Records shown
▶

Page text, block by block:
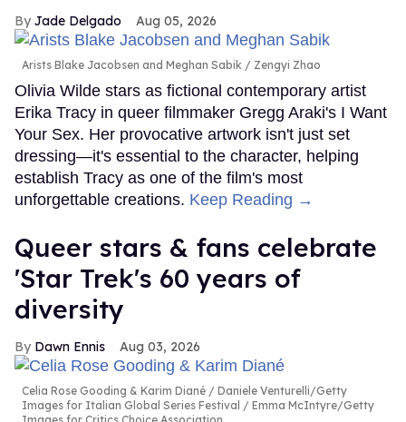
Jade Delgado Aug 05, 2026
Arists Blake Jacobsen and Meghan Sabik Zengyi Zhao
Olivia Wilde stars as fictional contemporary artist
Erika Tracy in queer filmmaker Gregg Araki's I Want
Your Sex. Her provocative artwork isn't just set
dressing—it's essential to the character, helping
establish Tracy as one of the film's most
unforgettable creations. Keep Reading →
Queer stars & fans celebrate
'Star Trek's 60 years of
diversity
Dawn Ennis Aug 03, 2026
Celia Rose Gooding & Karim Diané
Daniele Venturelli/Getty
Images for Italian Global Series Festival / Emma McIntyre/Getty
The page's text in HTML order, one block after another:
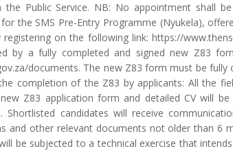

◀

Action item
For the material above, the answer must be only the number of lines holding the word "block".

Response area
2